Created by Adrian Dunkley | maestrosai.com | ceo@maestrosai.com | Fair Use

This page takes you from “I want to try this” to a working SLM on your own machine in about an hour. It covers the three mainstream runtimes (Ollama, LM Studio, llama.cpp), realistic cost math, and how local SLMs fit into LAC data-protection rules. If you haven’t picked a model, read models.md first.

The three runtimes

RuntimeWho it’s forEaseControlCost
OllamaBeginners, developersVery easyHighFree, open source
LM StudioNon-developers, visual usersEasyMediumFree
llama.cppAdvanced, low-level optimizationMediumMaximumFree, open source
For 90% of LAC SMBs, Ollama is the right answer.
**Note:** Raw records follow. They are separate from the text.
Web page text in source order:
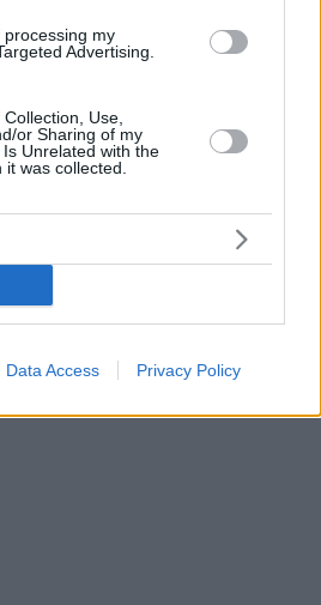
my
Advertising.
Use,
or Sharing of my
Unrelated with the
was collected.
Data Access Privacy Policy
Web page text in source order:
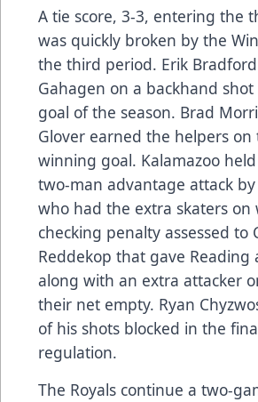
A tie score, 3-3, entering the
was quickly broken by the
the third period. Erik
Gahagen on a backhand
goal of the season. Brad
Glover earned the helpers on
winning goal. Kalamazoo
two-man advantage attack by
who had the extra skaters on
checking penalty assessed to
Reddekop that gave Reading
along with an extra attacker
their net empty. Ryan
of his shots blocked in the
regulation.
The Royals continue a two-

Ollama: the 30-minute setup

Install

# macOS
brew install ollama

# Linux
curl -fsSL https://ollama.com/install.sh | sh

# Windows
# Download installer from https://ollama.com/download

Pull a model

Pick based on your hardware (see models.md):
ollama pull gemma3:9b          # Good general starting point, 16 GB RAM
ollama pull phi4:14b           # Strong reasoning, 24 GB RAM
ollama pull phi4-mini:3.8b     # Tiny, works on 8 GB RAM
ollama pull llama4-scout:17b   # Long context, needs 48+ GB unified memory
ollama pull qwen3:7b           # Fast, reasoning-focused
ollama pull mistral:7b         # Good French Caribbean support

Chat with it

ollama run gemma3:9b
>>> Hola, ¿puedes ayudarme a redactar una respuesta a un cliente de Cartagena?
That’s it. The model runs locally; nothing leaves your machine.

Use it from a script

import requests

r = requests.post(
    "http://localhost:11434/api/generate",
    json={
        "model": "gemma3:9b",
        "prompt": "Escribe un correo en español profesional...",
        "stream": False,
    },
)
print(r.json()["response"])

Use it as a drop-in OpenAI-compatible endpoint

Ollama exposes an OpenAI-compatible endpoint at http://localhost:11434/v1. Most LangChain, n8n, and Claude-Agent-SDK-style stacks can point at it by changing the base URL and skipping the API key.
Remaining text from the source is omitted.